Japanese Journal of Microbiology
Print ISSN : 0021-5139
Volume 19, Issue 4
Displaying 1-12 of 12 articles from this issue
  • Yasuo KOIKE, Akira KUWAHARA, Hiroshi FUJIWARA
    1975 Volume 19 Issue 4 Pages 241-247
    Published: 1975
    Released on J-STAGE: April 18, 2008
    JOURNAL FREE ACCESS
    The morphological, physiological, and biochemical characteristics of twelve "Pasteurella" piscicida strains isolated from white perch and yellowtail are described and the present uncertain taxonomic status of the organisms is discussed. The organisms isolated were gram-negative rods showing bipolar staining and pleomorphism.
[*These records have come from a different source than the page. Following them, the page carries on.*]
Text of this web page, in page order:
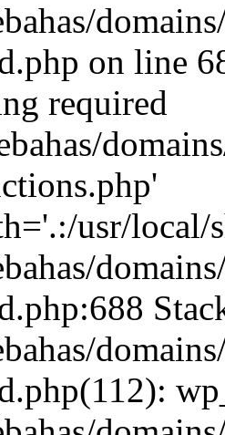
on line
required
usr/local/
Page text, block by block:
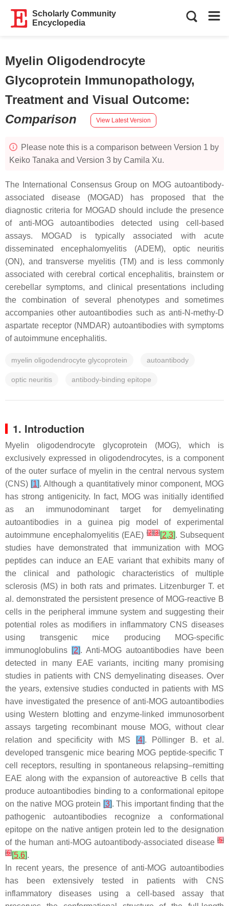
Scholarly Community
Encyclopedia
Myelin Oligodendrocyte
Glycoprotein Immunopathology,
Treatment and Visual Outcome:
Comparison
View Latest Version
Please note this is a comparison between Version 1 by
Keiko Tanaka and Version 3 by Camila Xu.
The International Consensus Group on MOG autoantibody-
associated disease (MOGAD) has proposed that the
diagnostic criteria for MOGAD should include the presence
of anti-MOG autoantibodies detected using cell-based
assays. MOGAD is typically associated with acute
disseminated encephalomyelitis (ADEM), optic neuritis
(ON), and transverse myelitis (TM) and is less commonly
associated with cerebral cortical encephalitis, brainstem or
cerebellar symptoms, and clinical presentations including
the combination of several phenotypes and sometimes
accompanies other autoantibodies such as anti-N-methy-D
aspartate receptor (NMDAR) autoantibodies with symptoms
of autoimmune encephalitis.
myelin oligodendrocyte glycoprotein autoantibody
optic neuritis antibody-binding epitope
1. Introduction
Myelin oligodendrocyte glycoprotein (MOG), which is
exclusively expressed in oligodendrocytes, is a component
of the outer surface of myelin in the central nervous system
(CNS) [1]. Although a quantitatively minor component, MOG
has strong antigenicity. In fact, MOG was initially identified
as an immunodominant target for demyelinating
autoantibodies in a guinea pig model of experimental
autoimmune encephalomyelitis (EAE)[2][3][2,3]. Subsequent
studies have demonstrated that immunization with MOG
peptides can induce an EAE variant that exhibits many of
the clinical and pathologic characteristics of multiple
sclerosis (MS) in both rats and primates. Litzenburger T. et
al. demonstrated the persistent presence of MOG-reactive B
cells in the peripheral immune system and suggesting their
potential roles as modifiers in inflammatory CNS diseases
using transgenic mice producing MOG-specific
immunoglobulins [2]. Anti-MOG autoantibodies have been
detected in many EAE variants, inciting many promising
studies in patients with CNS demyelinating diseases. Over
the years, extensive studies conducted in patients with MS
have investigated the presence of anti-MOG autoantibodies
using Western blotting and enzyme-linked immunosorbent
assays targeting recombinant mouse MOG, without clear
relation and specificity with MS
[4]. Pöllinger B. et al.
developed transgenic mice bearing MOG peptide-specific T
cell receptors, resulting in spontaneous relapsing–remitting
EAE along with the expansion of autoreactive B cells that
produce autoantibodies binding to a conformational epitope
on the native MOG protein [3]. This important finding that the
pathogenic autoantibodies recognize a conformational
epitope on the native antigen protein led to the designation
of the human anti-MOG autoantibody-associated disease [5]
[6][5,6].
In recent years, the presence of anti-MOG autoantibodies
has been extensively tested in patients with CNS
inflammatory diseases using a cell-based assay that
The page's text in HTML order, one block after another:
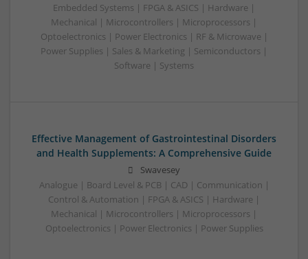
Embedded Systems | FPGA & ASICS | Hardware |
Mechanical | Microcontrollers | Microprocessors |
Optoelectronics | Power Electronics | RF & Microwave |
Power Supplies | Sales & Marketing | Semiconductors |
Software | Systems
Effective Management of Gastrointestinal Disorders
and Health Supplements: A Comprehensive Guide
Swavesey
Analogue | Board Level & PCB | CAD | Communication |
Control & Automation | FPGA & ASICS | Hardware |
Mechanical | Microcontrollers | Microprocessors |
Optoelectronics | Power Electronics | Power Supplies
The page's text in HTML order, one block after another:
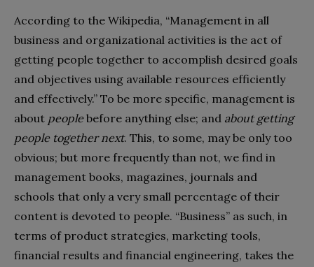
According to the Wikipedia, “Management in all
business and organizational activities is the act of
getting people together to accomplish desired goals
and objectives using available resources efficiently
and effectively.” To be more specific, management is
about peoplebefore anything else; and about getting
people together next. This, to some, may be only too
obvious; but more frequently than not, we find in
management books, magazines, journals and
schools that only a very small percentage of their
content is devoted to people. “Business” as such, in
terms of product strategies, marketing tools,
financial results and financial engineering, takes the
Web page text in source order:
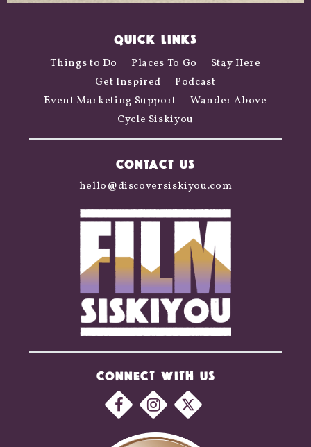
QUICK LINKS
Things to Do Places To Go
Stay Here
Get Inspired
Podcast
Event Marketing Support
Wander Above
Cycle Siskiyou
CONNECT WITH US
CONTACT US
hello@discoversiskiyou.com
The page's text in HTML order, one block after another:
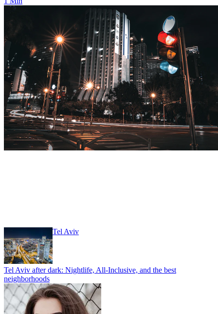
Tel Aviv
Tel Aviv after dark: Nightlife, All-Inclusive, and the best
neighborhoods
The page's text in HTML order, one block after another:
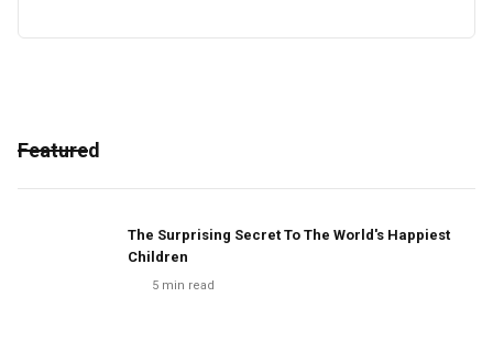
Featured
The Surprising Secret To The World's Happiest
Children
5 min read
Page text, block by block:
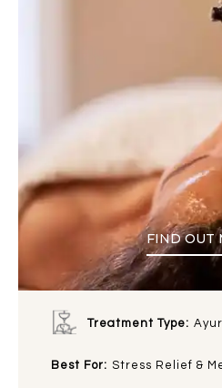
FIND OUT
Treatment Type:
Best For: Stress Relief &
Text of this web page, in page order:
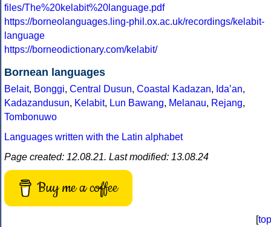
files/The%20kelabit%20language.pdf
https://borneolanguages.ling-phil.ox.ac.uk/recordings/kelabit-
language
https://borneodictionary.com/kelabit/
Bornean languages
Belait, Bonggi, Central Dusun, Coastal Kadazan, Idaʼan,
Kadazandusun, Kelabit, Lun Bawang, Melanau, Rejang,
Tombonuwo
Languages written with the Latin alphabet
Page created: 12.08.21. Last modified: 13.08.24
Buy me a coffee
[top
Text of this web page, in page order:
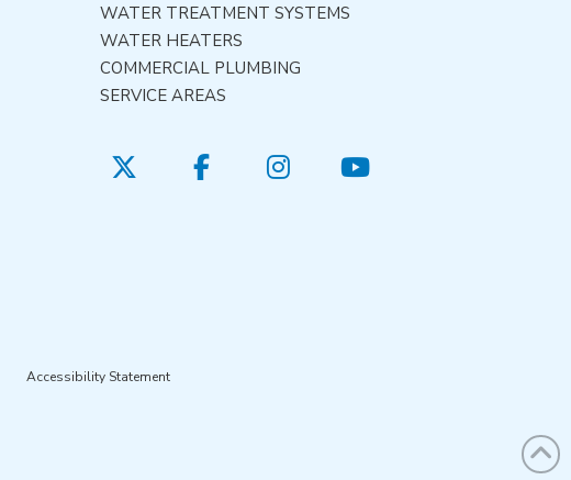
WATER TREATMENT SYSTEMS
WATER HEATERS
COMMERCIAL PLUMBING
SERVICE AREAS
Accessibility Statement

No spores or flagella were observed. They were non motile and viscid colonies were formed. Growth was observed in a temperature range of 20 to 30 C and the salinity range of growth was between 0.5% and 4.0%. They were aerobic and facultative anaerobic. Oxidase and catalase were produced. Nitrates were not reduced to nitrites. Lysine and ornithine decarboxylases were not produced but arginine dihydrolase was produced. The egg yolk reaction was positive. Tween 80 and tributyrin were decomposed. Phosphatase was produced. Beta hemolysis was revealed on a medium containing defibrinated blood from chickens or carp but not from mammals. Methyl red and Voges-Proskauer tests were positive, and acetoin was produced from 2, 3-butanediol. Glucose was fermented without gas production. Acid was produced from fructose, mannose, galactose, sucrose, maltose, dextrin and glycerol. These organisms differed from all other members of the genus Pasteurella with respect to nitrate reduction, arginine dihydrolase, Voges-Proskauer and methyl red tests. The formation of viscid colonies and inability to grow in a medium without sodium chloride or at 37 C were additional characteristics of these organisms.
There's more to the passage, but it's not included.